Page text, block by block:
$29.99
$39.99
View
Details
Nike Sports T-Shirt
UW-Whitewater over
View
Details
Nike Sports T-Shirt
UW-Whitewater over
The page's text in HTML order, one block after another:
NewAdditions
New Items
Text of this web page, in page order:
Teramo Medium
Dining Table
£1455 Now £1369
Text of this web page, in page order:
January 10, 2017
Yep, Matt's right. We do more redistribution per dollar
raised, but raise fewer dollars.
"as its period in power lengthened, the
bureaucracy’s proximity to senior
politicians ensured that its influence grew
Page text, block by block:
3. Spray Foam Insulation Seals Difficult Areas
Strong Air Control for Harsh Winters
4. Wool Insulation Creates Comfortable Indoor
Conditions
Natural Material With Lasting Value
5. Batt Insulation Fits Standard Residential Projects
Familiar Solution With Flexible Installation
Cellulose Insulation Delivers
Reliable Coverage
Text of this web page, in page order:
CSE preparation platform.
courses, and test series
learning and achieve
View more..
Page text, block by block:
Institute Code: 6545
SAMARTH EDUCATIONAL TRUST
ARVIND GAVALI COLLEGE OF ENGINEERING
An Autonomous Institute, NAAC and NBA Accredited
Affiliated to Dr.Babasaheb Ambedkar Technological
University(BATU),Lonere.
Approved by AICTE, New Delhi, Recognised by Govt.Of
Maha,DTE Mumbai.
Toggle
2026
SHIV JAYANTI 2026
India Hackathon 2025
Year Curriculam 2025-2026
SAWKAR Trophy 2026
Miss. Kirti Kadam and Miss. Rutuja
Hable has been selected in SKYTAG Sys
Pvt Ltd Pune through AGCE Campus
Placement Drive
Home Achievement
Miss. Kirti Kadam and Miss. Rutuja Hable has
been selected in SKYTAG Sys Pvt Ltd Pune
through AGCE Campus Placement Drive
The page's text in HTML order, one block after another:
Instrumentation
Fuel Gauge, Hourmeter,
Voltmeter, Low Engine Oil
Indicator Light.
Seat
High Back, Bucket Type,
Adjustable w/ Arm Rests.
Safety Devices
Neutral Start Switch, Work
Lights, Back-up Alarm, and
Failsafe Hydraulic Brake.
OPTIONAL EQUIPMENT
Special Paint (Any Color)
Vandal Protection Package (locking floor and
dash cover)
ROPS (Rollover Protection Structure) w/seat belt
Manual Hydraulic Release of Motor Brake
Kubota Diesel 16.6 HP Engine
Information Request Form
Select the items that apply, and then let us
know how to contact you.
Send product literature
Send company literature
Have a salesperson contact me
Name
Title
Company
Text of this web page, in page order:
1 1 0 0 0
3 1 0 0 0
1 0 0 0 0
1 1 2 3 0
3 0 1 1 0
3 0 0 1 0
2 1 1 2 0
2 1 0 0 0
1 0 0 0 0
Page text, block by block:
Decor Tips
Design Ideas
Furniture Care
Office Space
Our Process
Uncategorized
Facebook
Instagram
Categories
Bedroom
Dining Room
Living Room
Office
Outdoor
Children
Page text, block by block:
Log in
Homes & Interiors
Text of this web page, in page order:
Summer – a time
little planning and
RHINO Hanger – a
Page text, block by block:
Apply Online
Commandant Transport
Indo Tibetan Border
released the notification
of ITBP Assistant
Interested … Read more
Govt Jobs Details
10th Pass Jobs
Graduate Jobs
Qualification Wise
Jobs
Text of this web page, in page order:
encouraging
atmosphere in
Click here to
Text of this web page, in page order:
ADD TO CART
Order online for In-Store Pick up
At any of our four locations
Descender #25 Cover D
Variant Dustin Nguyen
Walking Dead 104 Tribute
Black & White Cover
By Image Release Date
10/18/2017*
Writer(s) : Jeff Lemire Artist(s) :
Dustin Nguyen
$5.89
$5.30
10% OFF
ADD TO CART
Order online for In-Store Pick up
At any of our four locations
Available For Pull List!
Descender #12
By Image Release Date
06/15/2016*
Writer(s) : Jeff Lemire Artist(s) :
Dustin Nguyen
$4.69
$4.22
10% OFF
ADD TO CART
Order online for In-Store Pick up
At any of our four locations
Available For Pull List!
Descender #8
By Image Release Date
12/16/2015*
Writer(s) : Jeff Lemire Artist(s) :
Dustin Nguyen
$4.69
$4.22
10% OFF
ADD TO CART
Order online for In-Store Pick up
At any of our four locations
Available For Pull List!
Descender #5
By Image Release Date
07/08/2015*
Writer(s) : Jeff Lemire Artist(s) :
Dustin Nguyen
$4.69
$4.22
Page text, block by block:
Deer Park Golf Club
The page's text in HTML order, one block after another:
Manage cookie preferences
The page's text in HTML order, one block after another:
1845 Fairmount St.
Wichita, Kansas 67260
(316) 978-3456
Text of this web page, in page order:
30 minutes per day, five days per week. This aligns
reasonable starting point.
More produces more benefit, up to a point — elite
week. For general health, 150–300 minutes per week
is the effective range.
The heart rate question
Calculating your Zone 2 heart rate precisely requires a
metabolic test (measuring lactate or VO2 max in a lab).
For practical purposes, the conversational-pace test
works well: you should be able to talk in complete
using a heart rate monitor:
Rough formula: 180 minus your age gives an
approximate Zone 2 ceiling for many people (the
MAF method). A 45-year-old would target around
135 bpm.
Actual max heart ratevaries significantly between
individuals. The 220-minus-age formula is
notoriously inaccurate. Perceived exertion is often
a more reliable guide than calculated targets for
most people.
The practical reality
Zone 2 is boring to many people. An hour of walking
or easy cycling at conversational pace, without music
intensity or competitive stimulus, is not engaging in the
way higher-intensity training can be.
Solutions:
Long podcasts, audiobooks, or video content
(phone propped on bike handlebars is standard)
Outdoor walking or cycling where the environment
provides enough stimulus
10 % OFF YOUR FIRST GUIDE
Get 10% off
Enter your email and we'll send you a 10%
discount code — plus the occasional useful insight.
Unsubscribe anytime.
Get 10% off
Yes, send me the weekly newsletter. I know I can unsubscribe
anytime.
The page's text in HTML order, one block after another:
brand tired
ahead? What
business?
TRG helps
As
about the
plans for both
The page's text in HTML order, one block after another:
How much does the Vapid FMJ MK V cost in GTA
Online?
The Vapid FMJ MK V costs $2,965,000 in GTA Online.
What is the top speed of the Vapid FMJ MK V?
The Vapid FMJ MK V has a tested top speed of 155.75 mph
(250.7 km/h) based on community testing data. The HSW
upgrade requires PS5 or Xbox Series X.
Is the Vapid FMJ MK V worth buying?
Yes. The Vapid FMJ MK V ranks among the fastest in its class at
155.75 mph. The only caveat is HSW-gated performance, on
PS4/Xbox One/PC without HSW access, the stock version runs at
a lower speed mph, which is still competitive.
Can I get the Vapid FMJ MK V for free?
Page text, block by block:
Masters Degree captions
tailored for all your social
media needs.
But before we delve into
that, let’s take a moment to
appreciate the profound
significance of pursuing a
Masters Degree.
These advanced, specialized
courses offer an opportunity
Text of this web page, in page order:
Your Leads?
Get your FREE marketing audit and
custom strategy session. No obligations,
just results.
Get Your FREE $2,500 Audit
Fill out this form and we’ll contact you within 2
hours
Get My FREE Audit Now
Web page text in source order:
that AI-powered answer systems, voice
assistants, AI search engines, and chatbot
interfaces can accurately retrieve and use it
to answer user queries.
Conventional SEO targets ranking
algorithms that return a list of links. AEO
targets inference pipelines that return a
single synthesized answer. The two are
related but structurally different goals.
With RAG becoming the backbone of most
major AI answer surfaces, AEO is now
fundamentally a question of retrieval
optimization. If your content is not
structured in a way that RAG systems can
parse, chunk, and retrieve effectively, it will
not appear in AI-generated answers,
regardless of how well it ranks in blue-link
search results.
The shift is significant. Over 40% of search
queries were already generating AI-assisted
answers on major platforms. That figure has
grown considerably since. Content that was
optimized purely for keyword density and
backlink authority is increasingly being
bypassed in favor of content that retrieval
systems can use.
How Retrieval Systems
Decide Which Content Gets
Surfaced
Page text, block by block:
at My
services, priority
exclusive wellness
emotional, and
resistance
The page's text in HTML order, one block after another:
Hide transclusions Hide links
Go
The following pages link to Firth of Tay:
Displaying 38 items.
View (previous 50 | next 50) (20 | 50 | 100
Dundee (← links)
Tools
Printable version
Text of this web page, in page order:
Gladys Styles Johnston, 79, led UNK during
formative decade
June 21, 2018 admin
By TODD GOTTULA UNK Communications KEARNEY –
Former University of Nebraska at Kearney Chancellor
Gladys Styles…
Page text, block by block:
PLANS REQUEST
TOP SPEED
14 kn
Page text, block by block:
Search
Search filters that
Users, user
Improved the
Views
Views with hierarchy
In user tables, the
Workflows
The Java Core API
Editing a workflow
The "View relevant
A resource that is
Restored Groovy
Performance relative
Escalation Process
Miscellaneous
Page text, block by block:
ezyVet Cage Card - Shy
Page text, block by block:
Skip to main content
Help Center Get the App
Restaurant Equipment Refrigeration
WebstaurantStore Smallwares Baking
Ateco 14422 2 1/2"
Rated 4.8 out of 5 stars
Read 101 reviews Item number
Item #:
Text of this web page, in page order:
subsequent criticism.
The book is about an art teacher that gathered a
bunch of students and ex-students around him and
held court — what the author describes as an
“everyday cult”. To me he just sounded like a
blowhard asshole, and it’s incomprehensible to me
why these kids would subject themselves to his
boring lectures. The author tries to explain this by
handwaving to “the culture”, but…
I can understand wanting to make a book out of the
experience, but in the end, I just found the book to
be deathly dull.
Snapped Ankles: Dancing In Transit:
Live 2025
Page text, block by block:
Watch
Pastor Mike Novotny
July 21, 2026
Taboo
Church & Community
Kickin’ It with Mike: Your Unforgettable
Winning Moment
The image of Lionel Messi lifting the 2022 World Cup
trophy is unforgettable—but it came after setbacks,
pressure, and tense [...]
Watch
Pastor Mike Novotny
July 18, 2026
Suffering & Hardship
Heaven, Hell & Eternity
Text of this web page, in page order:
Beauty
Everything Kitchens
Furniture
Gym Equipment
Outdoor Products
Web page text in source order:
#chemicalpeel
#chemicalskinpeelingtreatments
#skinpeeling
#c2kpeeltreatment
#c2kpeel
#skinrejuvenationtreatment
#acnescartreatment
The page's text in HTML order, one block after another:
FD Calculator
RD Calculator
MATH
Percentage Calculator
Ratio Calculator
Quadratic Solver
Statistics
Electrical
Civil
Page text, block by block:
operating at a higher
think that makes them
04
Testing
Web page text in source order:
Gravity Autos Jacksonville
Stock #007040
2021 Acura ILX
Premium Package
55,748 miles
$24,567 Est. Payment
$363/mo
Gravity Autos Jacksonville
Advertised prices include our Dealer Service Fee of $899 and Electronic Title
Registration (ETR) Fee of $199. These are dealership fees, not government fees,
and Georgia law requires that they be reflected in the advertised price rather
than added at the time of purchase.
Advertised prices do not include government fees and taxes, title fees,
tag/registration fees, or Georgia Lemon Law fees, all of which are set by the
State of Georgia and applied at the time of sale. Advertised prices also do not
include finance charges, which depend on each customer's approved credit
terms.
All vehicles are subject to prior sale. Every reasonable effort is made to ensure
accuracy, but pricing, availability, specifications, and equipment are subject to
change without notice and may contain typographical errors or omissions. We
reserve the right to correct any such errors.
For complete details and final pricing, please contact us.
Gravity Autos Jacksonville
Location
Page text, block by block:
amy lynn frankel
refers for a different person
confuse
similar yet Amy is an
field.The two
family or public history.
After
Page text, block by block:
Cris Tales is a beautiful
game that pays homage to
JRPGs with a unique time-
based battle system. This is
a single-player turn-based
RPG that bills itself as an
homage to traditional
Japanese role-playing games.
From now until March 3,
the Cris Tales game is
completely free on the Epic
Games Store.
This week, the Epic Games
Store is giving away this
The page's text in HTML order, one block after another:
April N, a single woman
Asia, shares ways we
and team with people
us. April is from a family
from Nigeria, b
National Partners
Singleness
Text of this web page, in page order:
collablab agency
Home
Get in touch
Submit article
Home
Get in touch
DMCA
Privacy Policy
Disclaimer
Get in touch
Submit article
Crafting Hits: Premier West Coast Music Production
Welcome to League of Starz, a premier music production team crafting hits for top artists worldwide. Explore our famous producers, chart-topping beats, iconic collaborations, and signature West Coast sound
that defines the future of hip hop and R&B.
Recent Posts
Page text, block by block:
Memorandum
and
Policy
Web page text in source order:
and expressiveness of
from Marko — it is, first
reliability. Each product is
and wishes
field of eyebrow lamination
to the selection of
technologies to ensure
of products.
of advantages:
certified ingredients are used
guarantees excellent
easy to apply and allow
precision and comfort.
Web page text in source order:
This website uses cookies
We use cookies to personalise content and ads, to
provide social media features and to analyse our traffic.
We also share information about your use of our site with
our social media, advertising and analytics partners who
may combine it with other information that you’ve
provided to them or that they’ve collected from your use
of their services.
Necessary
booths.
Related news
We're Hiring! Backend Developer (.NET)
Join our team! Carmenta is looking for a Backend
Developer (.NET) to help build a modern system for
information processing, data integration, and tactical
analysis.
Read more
....
With "retrieve" as the word to match, copy each line of the records that has it.

interfaces can accurately retrieve and use it
parse, chunk, and retrieve effectively, it will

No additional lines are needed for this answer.